Yet the whole concept of molecular gastronomy might be less threatening if it were to be just nothing more than a marketing tool of the moment. Fads will pass and diners will soon revert back to their old eating habits. If the phenomenon persists, it might very well move towards a direction that departs from our traditional concept of cuisine, one that leads us away from the fundamental emphasis on taste, quality and excellence in culinary skills to a simplistic pursuit of novelty.
Just as the cuisine nouvelle movement was carried to excesses in the 1970s, molecular gastronomy can be taken overboard—will we really be treading on the path forecasted by French chemist Marcelin Berthelot in 1894, that food in the year 2000 will be reduced to chemically produced flavour and nutritional pills? Will science kill the soul in our food?

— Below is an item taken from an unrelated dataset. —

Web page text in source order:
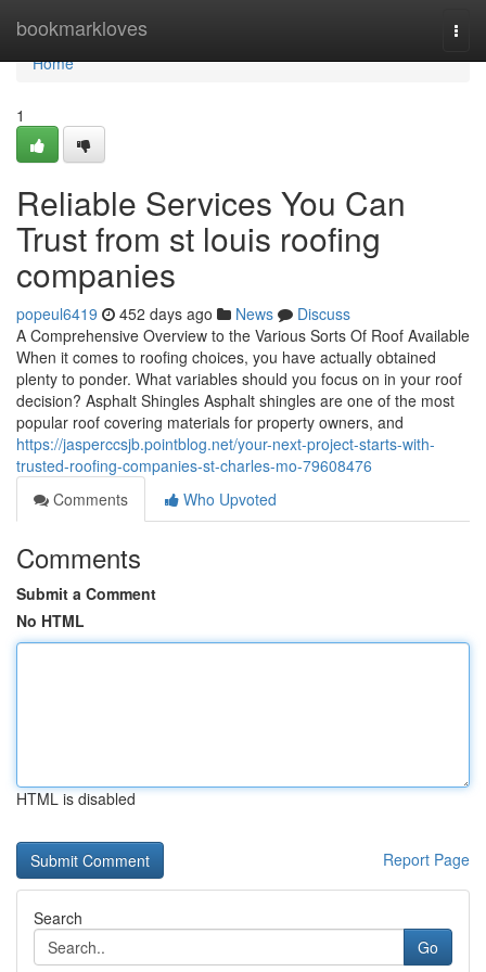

Chef Stroobant gives a perfect retaliation: “The soul has nothing to do with the techniques. It is like refusing to use the internet because receiving a letter and opening the envelope is more romantic that downloading an e-mail. The content of my electronic message, the passion expressed in it, the love and the energy coming through the words displayed on your screen will not be different if I were using a pen. It would simply be slower.”

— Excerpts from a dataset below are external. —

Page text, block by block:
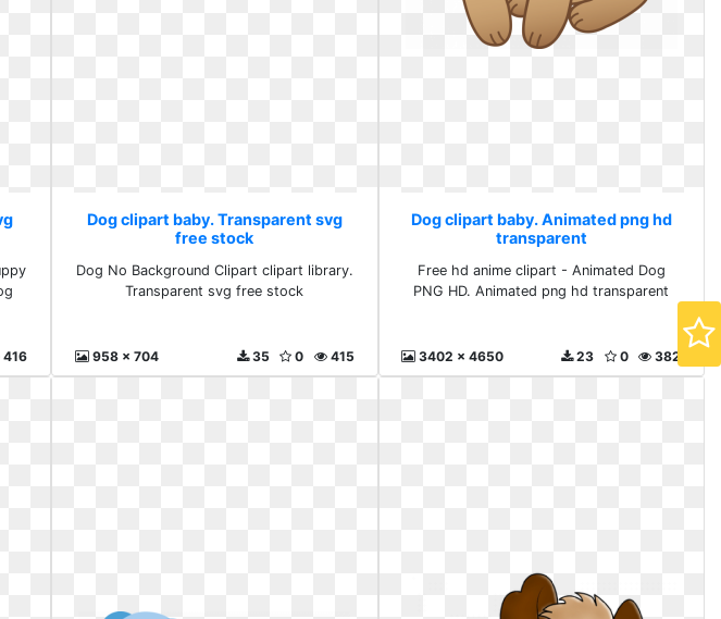
416
Dog clipart baby. Transparent svg
free stock
Dog No Background Clipart clipart library.
Transparent svg free stock
958 x 704 415
0
35
Dog clipart baby. Animated png hd
transparent
Free hd anime clipart - Animated Dog
PNG HD. Animated png hd transparent
3402 x 4650 382
0
23

Perhaps our resistance towards molecular cuisine is not unlike our initial reaction towards information technology. The objectives of molecular gastronomists, if the aim of the Introduction of Innovative Technologies in Modern Gastronomy for Modernisation of Cooking (INICON) project sponsored by Herve This and his movement are anything to go by, are not to recreate the concept of food, but to improve and elevate cuisine as we know it now through understanding.
The official INICON website (www.inicon.net) states “Science can only change the culinary activities if it helps the cooks to prepare the dishes; it can probably not change the kind of food we eat… Berthelot forgot that our sensory apparatus, created by millions of years of evolution, has a function: telling the brain that what we are eating, and giving some pleasure when the food is appropriate from the physiological (and psychological) point of view. Science would do a better job if it helped the cooks to cook better and to obtain more regularly appropriate textures and tastes from the raw products.”